The approach used by the CausalQueries
package to updating parameter values given observed data uses stan
and involves the following elements:
- Dirichlet priors over parameters, \(\lambda\) (which, in cases without confounding, correspond to nodal types)
- A mapping from parameters to event probabilities, \(w\)
- A likelihood function that assumes events are distributed according to a multinomial distribution given event probabilities.
We provide further details below.
4.1 Data for stan
We use a generic stan
model that works for all binary causal models. Rather than writing a new stan
model for each causal model we send stan
details of each particular causal model as data inputs.

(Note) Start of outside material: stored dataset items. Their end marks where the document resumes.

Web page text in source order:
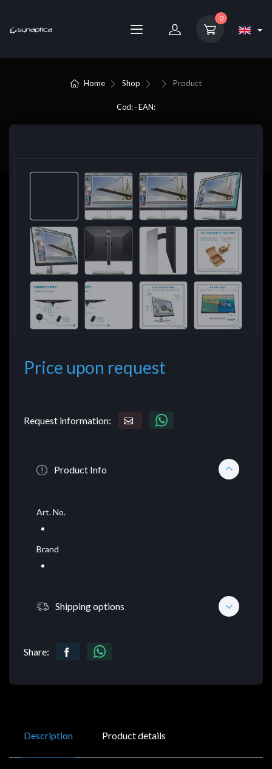
0
Home Shop Product
Cod: - EAN:
Price upon request
Request information:
Product Info
Art. No.
Brand
Shipping options
Share:
Description Product details
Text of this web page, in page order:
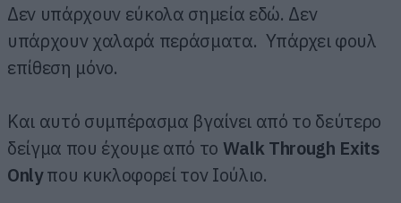
Δεν υπάρχουν εύκολα σημεία εδώ. Δεν
υπάρχουν χαλαρά περάσματα. Υπάρχει φουλ
επίθεση μόνο.
Και αυτό συμπέρασμα βγαίνει από το δεύτερο
δείγμα που έχουμε από το Walk Through Exits
Onlyπου κυκλοφορεί τον Ιούλιο.
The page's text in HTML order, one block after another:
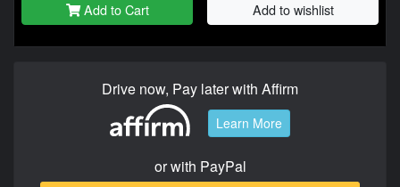
Add to Cart Add to wishlist
Drive now, Pay later with Affirm
Learn More
or with PayPal
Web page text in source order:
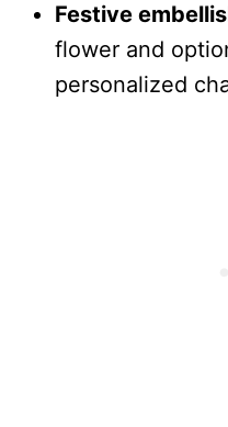
Festive
flower and
personalized
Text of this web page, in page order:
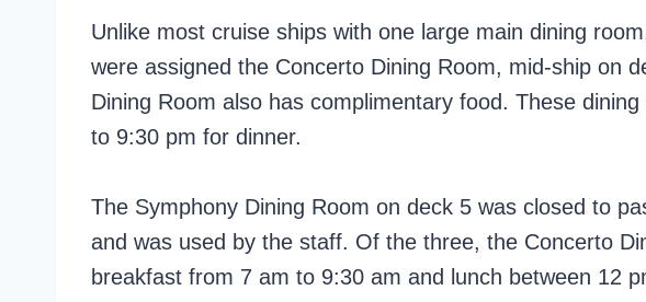
Unlike most cruise ships with one large main dining
were assigned the Concerto Dining Room, mid-ship on
Dining Room also has complimentary food. These
to 9:30 pm for dinner.
The Symphony Dining Room on deck 5 was closed to
and was used by the staff. Of the three, the Concerto
breakfast from 7 am to 9:30 am and lunch between 12
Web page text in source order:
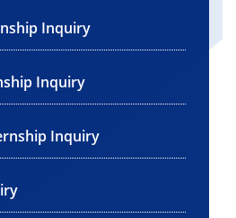
Inquiry
Inquiry
Inquiry
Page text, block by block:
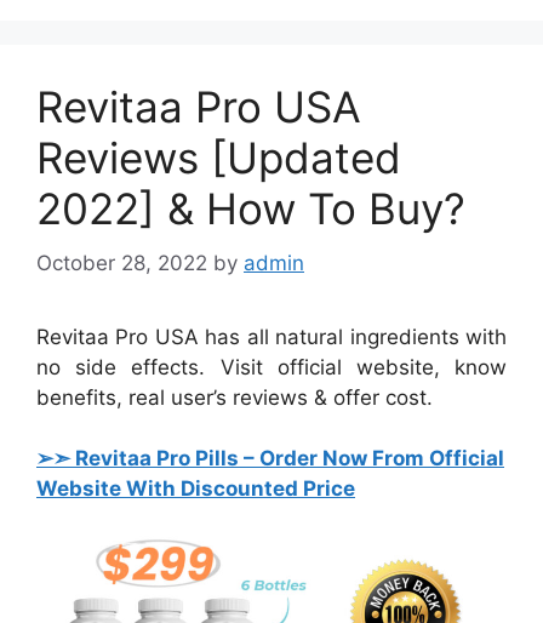
Revitaa Pro USA
Reviews [Updated
2022] & How To Buy?
October 28, 2022 by admin
Revitaa Pro USA has all natural ingredients with
no side effects. Visit official website, know
benefits, real user’s reviews & offer cost.
➢➣ Revitaa Pro Pills – Order Now From Official
Website With Discounted Price
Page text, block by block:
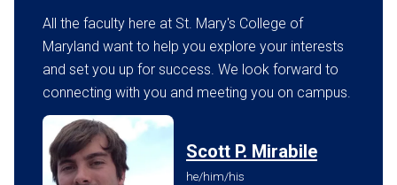
All the faculty here at St. Mary's College of
Maryland want to help you explore your interests
and set you up for success. We look forward to
connecting with you and meeting you on campus.
Scott P. Mirabile
he/him/his
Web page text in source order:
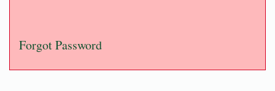
Forgot Password
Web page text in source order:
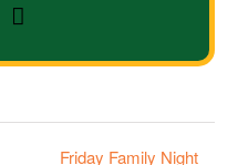
Facebook
Friday Family Night
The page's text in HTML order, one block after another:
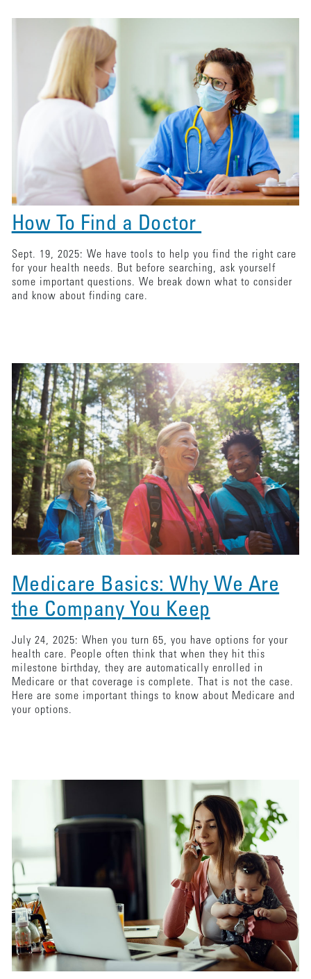
How To Find a Doctor
Sept. 19, 2025: We have tools to help you find the right care
for your health needs. But before searching, ask yourself
some important questions. We break down what to consider
and know about finding care.
Medicare Basics: Why We Are
the Company You Keep
July 24, 2025: When you turn 65, you have options for your
health care. People often think that when they hit this
milestone birthday, they are automatically enrolled in
Medicare or that coverage is complete. That is not the case.
Here are some important things to know about Medicare and
your options.
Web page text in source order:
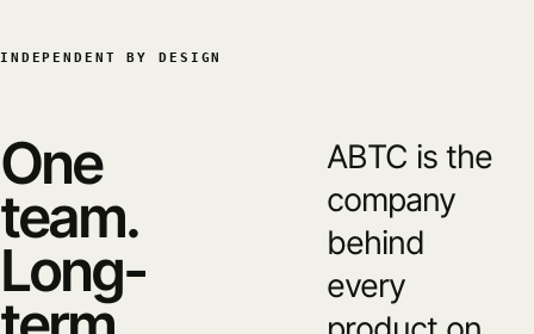
INDEPENDENT BY DESIGN
One
team.
Long-
ABTC is the
company
behind
every
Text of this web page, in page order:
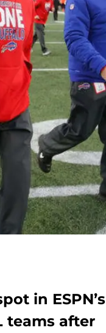
in ESPN’s
teams after
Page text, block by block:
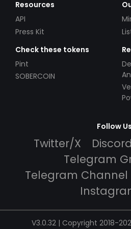
Resources
API
Press Kit
Check these tokens
Pint
SOBERCOIN
Follow Us
Twitter/X Discord
Telegram
Telegram Channel
V3.0.32 | Copyright 2018-
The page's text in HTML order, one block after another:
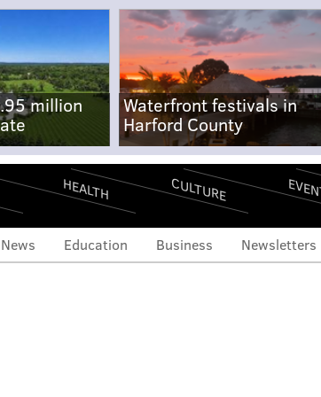
million
Waterfront festivals in
Harford County
HEALTH CULTURE
Education Business Newsletters
approval

In particular we provide a set of matrices that stan
tailor itself to particular models: the parameter matrix (\(P\) ) tells stan
how many parameters there are, and how they map into causal types; an ambiguity matrix \(A\) tells stan
how causal types map into data types; and an event matrix \(E\) relates data types into patterns of observed data (in cases where there are incomplete observations).
The internal function prep_stan_data
prepares data for stan
. You generally don’t need to use this manually, but we show here a sample of what it produces as input for stan
.
We provide prep_stan_data
with data in compact form (listing “data events”).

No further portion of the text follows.